**What is expected**
The data below should be retyped exactly, with the pictures left out.

====

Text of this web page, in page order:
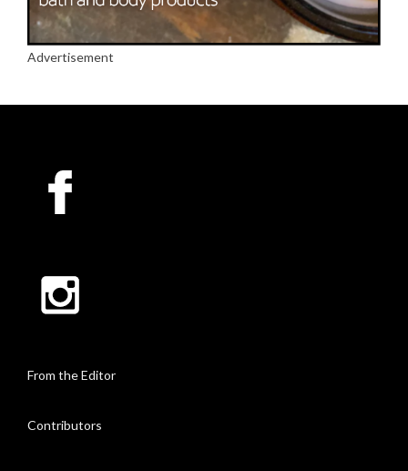
Advertisement
From the Editor
Contributors
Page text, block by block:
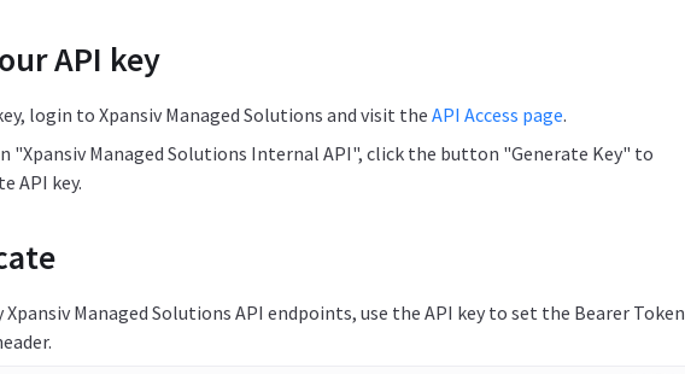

====

**Solution to this problem**
Text of this web page, in page order:
Advertisement
From the Editor
Contributors
Page text, block by block:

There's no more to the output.